(Records from a collection)
★ ★ ★ ★ ★ ★ ★
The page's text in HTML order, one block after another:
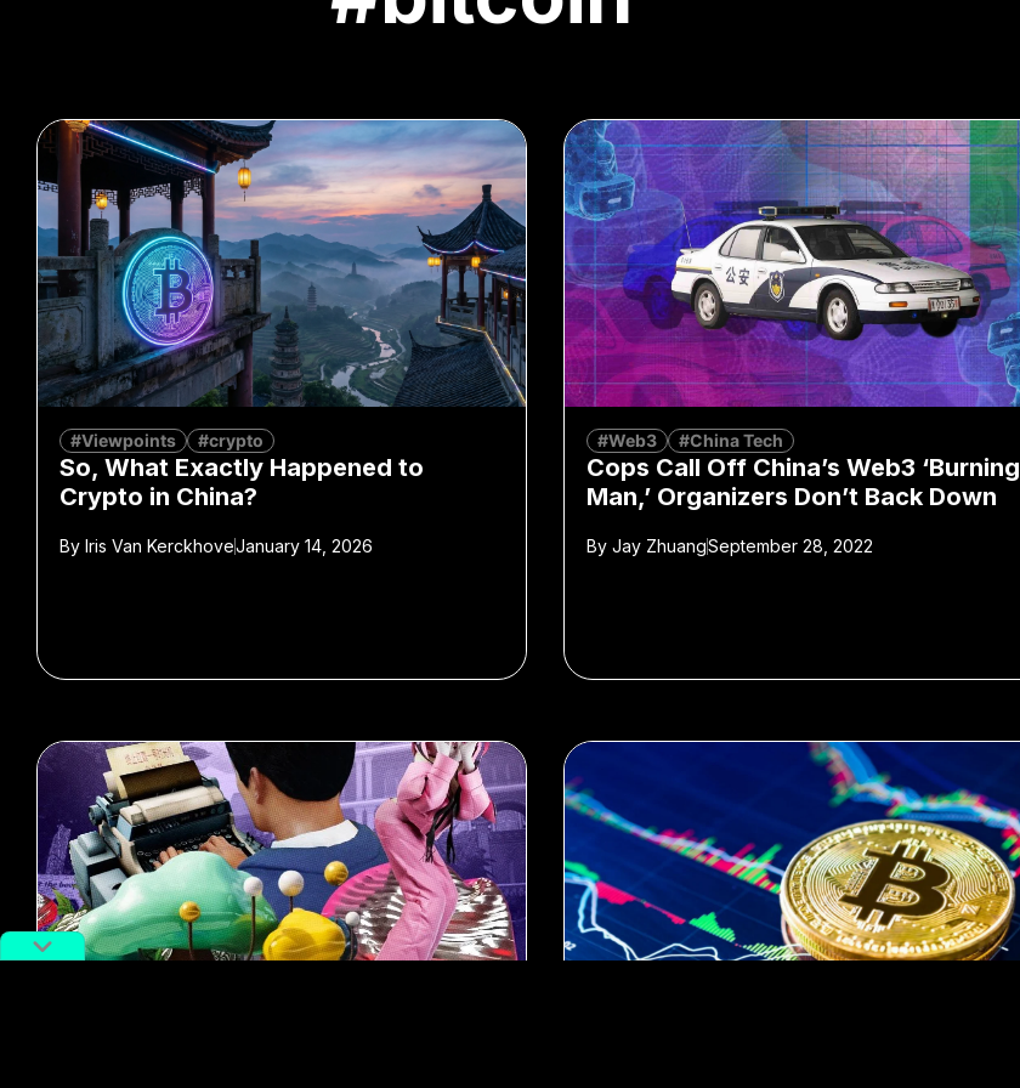
#Viewpoints #crypto
So, What Exactly Happened to
Crypto in China?
By Iris Van KerckhoveJanuary 14, 2026
#Web3 #China Tech
Cops Call Off China’s Web3 ‘Burning
Man,’ Organizers Don’t Back Down
ByJay ZhuangSeptember 28, 2022
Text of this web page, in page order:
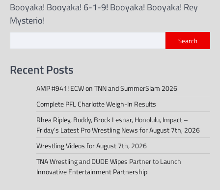
Booyaka! Booyaka! 6-1-9! Booyaka! Booyaka! Rey
Mysterio!
Search
Recent Posts
AMP #941! ECW on TNN and SummerSlam 2026
Complete PFL Charlotte Weigh-In Results
Rhea Ripley, Buddy, Brock Lesnar, Honolulu, Impact –
Friday’s Latest Pro Wrestling News for August 7th, 2026
Wrestling Videos for August 7th, 2026
TNA Wrestling and DUDE Wipes Partner to Launch
Innovative Entertainment Partnership
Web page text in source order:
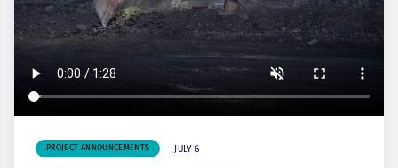
PROJECT ANNOUNCEMENTS JULY 6
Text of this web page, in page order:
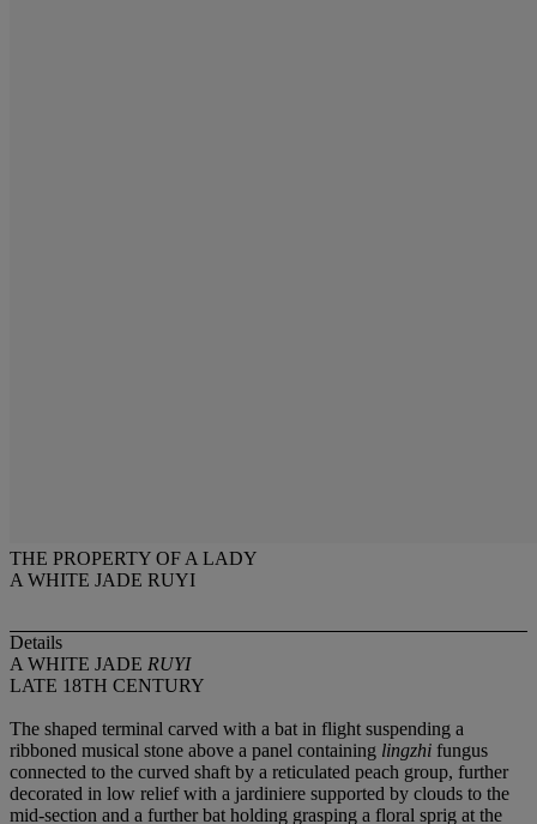
THE PROPERTY OF A LADY
A WHITE JADE RUYI
Details
A WHITE JADE RUYI
LATE 18TH CENTURY
The shaped terminal carved with a bat in flight suspending a
ribboned musical stone above a panel containing lingzhi fungus
connected to the curved shaft by a reticulated peach group, further
decorated in low relief with a jardiniere supported by clouds to the
mid-section and a further bat holding grasping a floral sprig at the
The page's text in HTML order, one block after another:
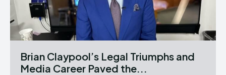
Brian Claypool’s Legal Triumphs and
Media Career Paved the...
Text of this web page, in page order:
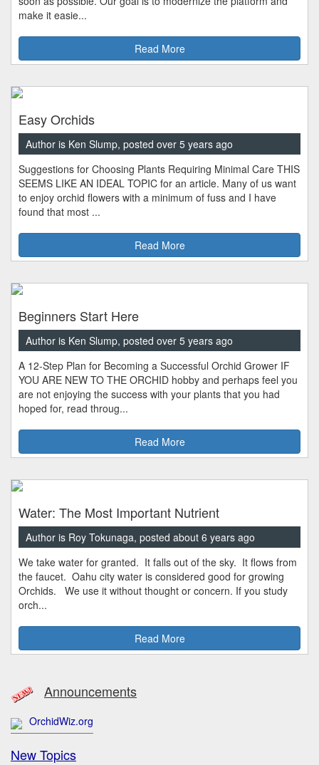
make it easie...
Read More
Easy Orchids
Author is Ken Slump, posted over 5 years ago
Suggestions for Choosing Plants Requiring Minimal Care THIS
SEEMS LIKE AN IDEAL TOPIC for an article. Many of us want
to enjoy orchid flowers with a minimum of fuss and I have
found that most ...
Read More
Beginners Start Here
Author is Ken Slump, posted over 5 years ago
A 12-Step Plan for Becoming a Successful Orchid Grower IF
YOU ARE NEW TO THE ORCHID hobby and perhaps feel you
are not enjoying the success with your plants that you had
hoped for, read throug...
Read More
Water: The Most Important Nutrient
Author is Roy Tokunaga, posted about 6 years ago
We take water for granted. It falls out of the sky. It flows from
the faucet. Oahu city water is considered good for growing
Orchids. We use it without thought or concern. If you study
orch...
Read More
Announcements
OrchidWiz.org
New Topics
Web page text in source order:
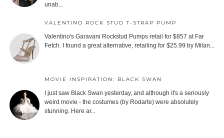
unab...
VALENTINO ROCK STUD T-STRAP PUMP
Valentino's Garavani Rockstud Pumps retail for $857 at Far
Fetch. I found a great alternative, retailing for $25.99 by Milan...
MOVIE INSPIRATION: BLACK SWAN
I just saw Black Swan yesterday, and although it's a seriously
weird movie - the costumes (by Rodarte) were absolutely
stunning. Here ar...
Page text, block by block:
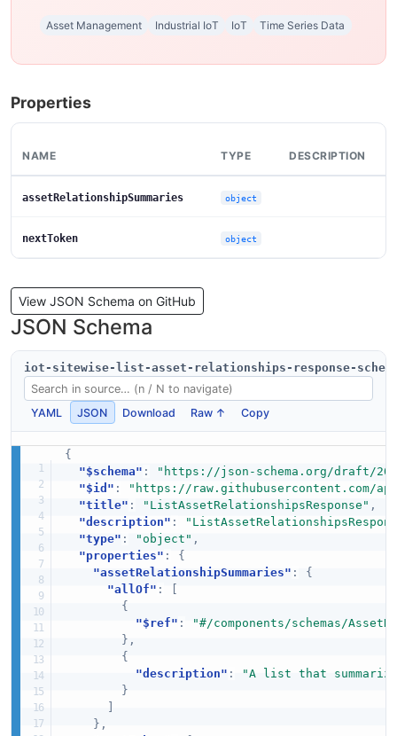
Asset Management Industrial IoT IoT Time Series Data
Properties
NAME TYPE DESCRIPTION
assetRelationshipSummaries object
nextToken object
View JSON Schema on GitHub
JSON Schema
iot-sitewise-list-asset-relationships-response-
YAML JSON Download Raw ↑ Copy
{
"$schema" :
"https://json-schema.org/draft/
"$id" :
"https://raw.githubusercontent.com/
"title" : "ListAssetRelationshipsResponse" ,
"description" :
"type" : "object" ,
"properties" :
{
"assetRelationshipSummaries" :
{
"allOf" :
{
"$ref" :
"#/components/schemas/
} ,
{
"description" :
"A list that
}
} ,
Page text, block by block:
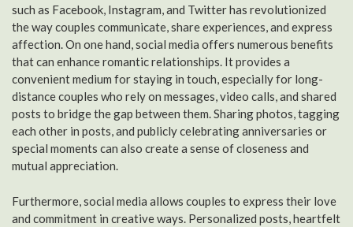
such as Facebook, Instagram, and Twitter has revolutionized
the way couples communicate, share experiences, and express
affection. On one hand, social media offers numerous benefits
that can enhance romantic relationships. It provides a
convenient medium for staying in touch, especially for long-
distance couples who rely on messages, video calls, and shared
posts to bridge the gap between them. Sharing photos, tagging
each other in posts, and publicly celebrating anniversaries or
special moments can also create a sense of closeness and
mutual appreciation.
Furthermore, social media allows couples to express their love
and commitment in creative ways. Personalized posts, heartfelt
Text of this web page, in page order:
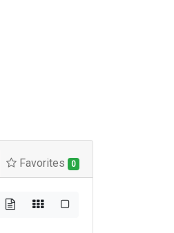
Favorites 0
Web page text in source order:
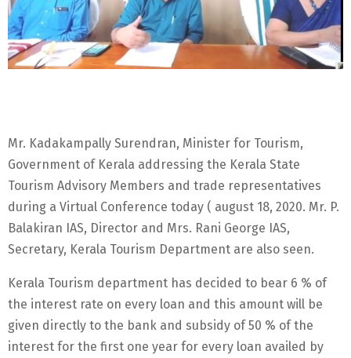
Mr. Kadakampally Surendran, Minister for Tourism,
Government of Kerala addressing the Kerala State
Tourism Advisory Members and trade representatives
during a Virtual Conference today ( august 18, 2020. Mr. P.
Balakiran IAS, Director and Mrs. Rani George IAS,
Secretary, Kerala Tourism Department are also seen.
Kerala Tourism department has decided to bear 6 % of
the interest rate on every loan and this amount will be
given directly to the bank and subsidy of 50 % of the
interest for the first one year for every loan availed by
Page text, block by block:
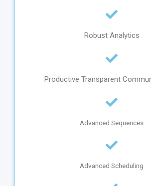
Robust Analytics
Productive Transparent
Advanced Sequences
Advanced Scheduling
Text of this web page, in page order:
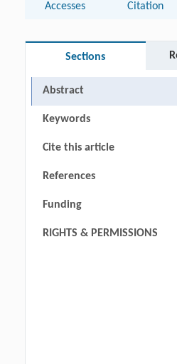
Accesses Citation
Sections
Abstract
Keywords
Cite this article
References
Funding
RIGHTS & PERMISSIONS
★ ★ ★ ★ ★ ★ ★
__What to produce__.
The lines to retype begin with the one containing "interest for the" and end with the last line of the records. Reproduce them exactly and omit the pictures.

__Finished exercise__.
interest for the first one year for every loan availed by
Page text, block by block:
Robust Analytics
Productive Transparent
Advanced Sequences
Advanced Scheduling
Text of this web page, in page order:
Accesses Citation
Sections
Abstract
Keywords
Cite this article
References
Funding
RIGHTS & PERMISSIONS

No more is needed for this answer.